==== Task input ====

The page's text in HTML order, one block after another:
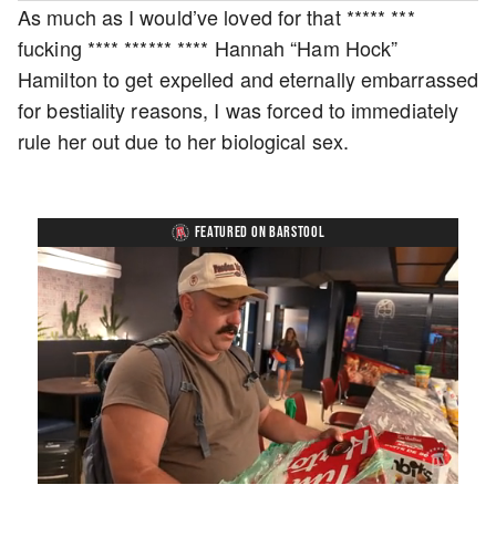
As much as I would’ve loved for that ***** ***
fucking **** ****** **** Hannah “Ham Hock”
Hamilton to get expelled and eternally embarrassed
for bestiality reasons, I was forced to immediately
rule her out due to her biological sex.
FEATURED ON BARSTOOL
Unmute Loaded
5.15%
Playback
Rate
Captions
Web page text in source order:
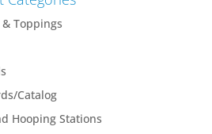
Toppings
Catalog
Hooping Stations
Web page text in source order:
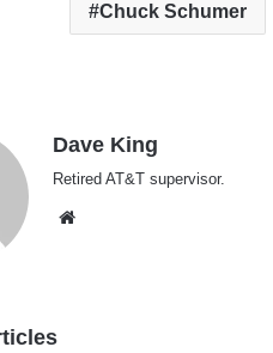
Chuck Schumer
Dave King
Retired AT&T supervisor.
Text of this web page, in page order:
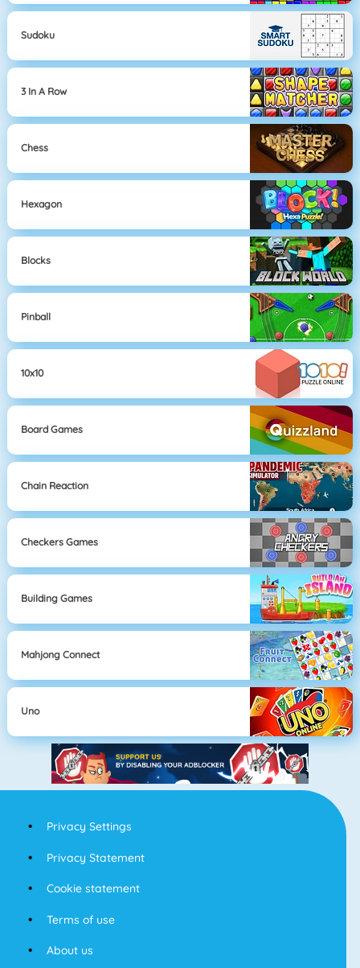
Sudoku
3 In A Row
Chess
Hexagon
Blocks
Pinball
10x10
Board Games
Chain Reaction
Checkers Games
Building Games
Mahjong Connect
Uno
Privacy Settings
Privacy Statement
Cookie statement
Terms of use
About us
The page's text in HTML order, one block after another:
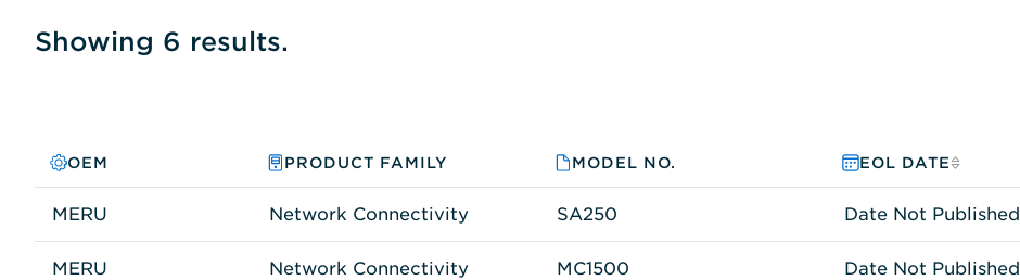
Showing 6 results.
OEM PRODUCT FAMILY MODEL NO. EOL DATE
MERU Network Connectivity SA250 Date Not Published
MERU Network Connectivity MC1500 Date Not Published
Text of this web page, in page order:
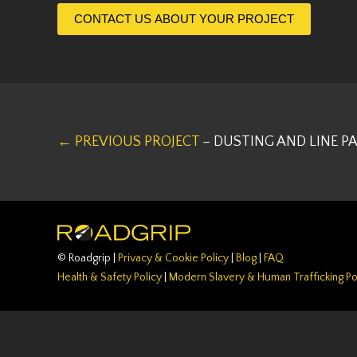
CONTACT US ABOUT YOUR PROJECT
← PREVIOUS PROJECT – DUSTING AND LINE
© Roadgrip | Privacy & Cookie Policy Blog
FAQ
Health & Safety Policy
Modern Slavery & Human Trafficking
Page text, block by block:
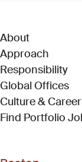
About
Approach
Responsibility
Global Offices
Culture &
Find Portfolio
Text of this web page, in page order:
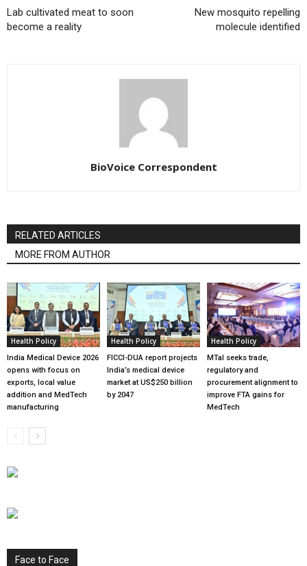
Lab cultivated meat to soon
become a reality
New mosquito repelling
molecule identified
BioVoice Correspondent
RELATED ARTICLES
MORE FROM AUTHOR
Health Policy
India Medical Device 2026
opens with focus on
exports, local value
addition and MedTech
manufacturing
Health Policy
FICCI-DUA report projects
India’s medical device
market at US$250 billion
by 2047
Health Policy
MTaI seeks trade,
regulatory and
procurement alignment to
improve FTA gains for
MedTech
Face to Face
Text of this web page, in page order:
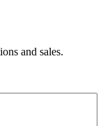
and sales.
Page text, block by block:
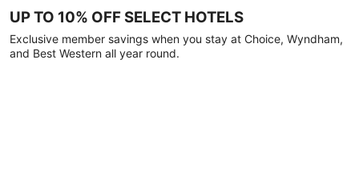
UP TO 10% OFF SELECT HOTELS
Exclusive member savings when you stay at Choice, Wyndham,
and Best Western all year round.
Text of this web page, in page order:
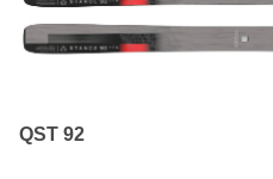
QST 92
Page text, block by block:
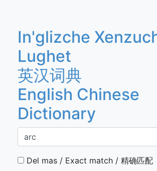
In'glizche
Lughet
英汉词典
English Chinese
Dictionary
Del mas / Exact match / 精确匹配
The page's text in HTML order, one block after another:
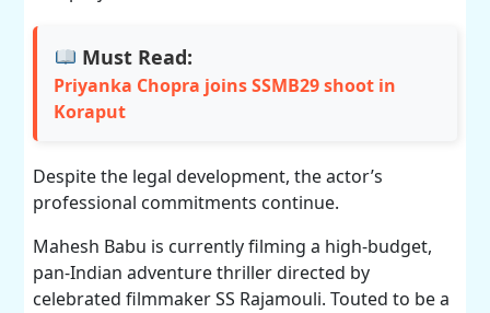
Must Read:
Priyanka Chopra joins SSMB29 shoot in
Koraput
Despite the legal development, the actor’s
professional commitments continue.
Mahesh Babu is currently filming a high-budget,
pan-Indian adventure thriller directed by
celebrated filmmaker SS Rajamouli. Touted to be a
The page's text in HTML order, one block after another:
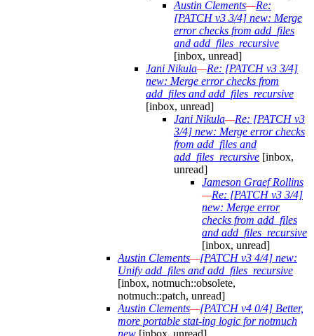
Austin Clements—Re:
[PATCH v3 3/4] new: Merge
error checks from add_files
and add_files_recursive
[inbox, unread]
Jani Nikula—Re: [PATCH v3 3/4]
new: Merge error checks from
add_files and add_files_recursive
[inbox, unread]
Jani Nikula—Re: [PATCH v3
3/4] new: Merge error checks
from add_files and
add_files_recursive [inbox,
unread]
Jameson Graef Rollins
—Re: [PATCH v3 3/4]
new: Merge error
checks from add_files
and add_files_recursive
[inbox, unread]
Austin Clements—[PATCH v3 4/4] new:
Unify add_files and add_files_recursive
[inbox, notmuch::obsolete,
notmuch::patch, unread]
Austin Clements—[PATCH v4 0/4] Better,
more portable stat-ing logic for notmuch
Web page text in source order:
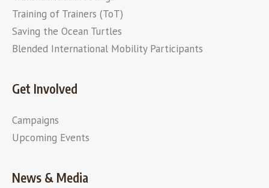
Training of Trainers (ToT)
Saving the Ocean Turtles
Blended International Mobility Participants
Get Involved
Campaigns
Upcoming Events
News & Media
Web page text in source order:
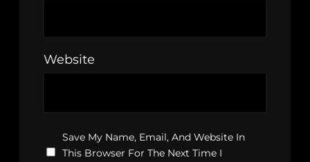
Website
Save My Name, Email, And Website In
This Browser For The Next Time I
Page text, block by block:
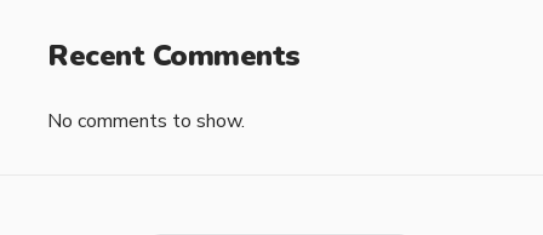
Recent Comments
No comments to show.
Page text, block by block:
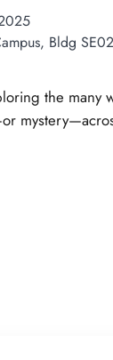
Bldg
the many
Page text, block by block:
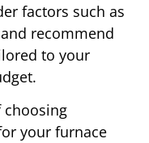
factors such as
recommend
to your
choosing
your furnace

====

> [Your assignment]: Every record above needs to be repeated exactly; pictures are to be left out.

> [Exercise output]:
The page's text in HTML order, one block after another:
As much as I would’ve loved for that ***** ***
fucking **** ****** **** Hannah “Ham Hock”
Hamilton to get expelled and eternally embarrassed
for bestiality reasons, I was forced to immediately
rule her out due to her biological sex.
FEATURED ON BARSTOOL
Unmute Loaded
5.15%
Playback
Rate
Captions
Web page text in source order:
Toppings
Catalog
Hooping Stations
Web page text in source order:
Chuck Schumer
Dave King
Retired AT&T supervisor.
Text of this web page, in page order:
Sudoku
3 In A Row
Chess
Hexagon
Blocks
Pinball
10x10
Board Games
Chain Reaction
Checkers Games
Building Games
Mahjong Connect
Uno
Privacy Settings
Privacy Statement
Cookie statement
Terms of use
About us
The page's text in HTML order, one block after another:
Showing 6 results.
OEM PRODUCT FAMILY MODEL NO. EOL DATE
MERU Network Connectivity SA250 Date Not Published
MERU Network Connectivity MC1500 Date Not Published
Text of this web page, in page order:
CONTACT US ABOUT YOUR PROJECT
← PREVIOUS PROJECT – DUSTING AND LINE
© Roadgrip | Privacy & Cookie Policy Blog
FAQ
Health & Safety Policy
Modern Slavery & Human Trafficking
Page text, block by block:
About
Approach
Responsibility
Global Offices
Culture &
Find Portfolio
Text of this web page, in page order:
Lab cultivated meat to soon
become a reality
New mosquito repelling
molecule identified
BioVoice Correspondent
RELATED ARTICLES
MORE FROM AUTHOR
Health Policy
India Medical Device 2026
opens with focus on
exports, local value
addition and MedTech
manufacturing
Health Policy
FICCI-DUA report projects
India’s medical device
market at US$250 billion
by 2047
Health Policy
MTaI seeks trade,
regulatory and
procurement alignment to
improve FTA gains for
MedTech
Face to Face
Text of this web page, in page order:
and sales.
Page text, block by block:
UP TO 10% OFF SELECT HOTELS
Exclusive member savings when you stay at Choice, Wyndham,
and Best Western all year round.
Text of this web page, in page order:
QST 92
Page text, block by block:
In'glizche
Lughet
英汉词典
English Chinese
Dictionary
Del mas / Exact match / 精确匹配
The page's text in HTML order, one block after another:
Must Read:
Priyanka Chopra joins SSMB29 shoot in
Koraput
Despite the legal development, the actor’s
professional commitments continue.
Mahesh Babu is currently filming a high-budget,
pan-Indian adventure thriller directed by
celebrated filmmaker SS Rajamouli. Touted to be a
The page's text in HTML order, one block after another:
Austin Clements—Re:
[PATCH v3 3/4] new: Merge
error checks from add_files
and add_files_recursive
[inbox, unread]
Jani Nikula—Re: [PATCH v3 3/4]
new: Merge error checks from
add_files and add_files_recursive
[inbox, unread]
Jani Nikula—Re: [PATCH v3
3/4] new: Merge error checks
from add_files and
add_files_recursive [inbox,
unread]
Jameson Graef Rollins
—Re: [PATCH v3 3/4]
new: Merge error
checks from add_files
and add_files_recursive
[inbox, unread]
Austin Clements—[PATCH v3 4/4] new:
Unify add_files and add_files_recursive
[inbox, notmuch::obsolete,
notmuch::patch, unread]
Austin Clements—[PATCH v4 0/4] Better,
more portable stat-ing logic for notmuch
Web page text in source order:
Training of Trainers (ToT)
Saving the Ocean Turtles
Blended International Mobility Participants
Get Involved
Campaigns
Upcoming Events
News & Media
Web page text in source order:
Website
Save My Name, Email, And Website In
This Browser For The Next Time I
Page text, block by block:
Recent Comments
No comments to show.
Page text, block by block:
Bldg
the many
Page text, block by block:
factors such as
recommend
to your
choosing
your furnace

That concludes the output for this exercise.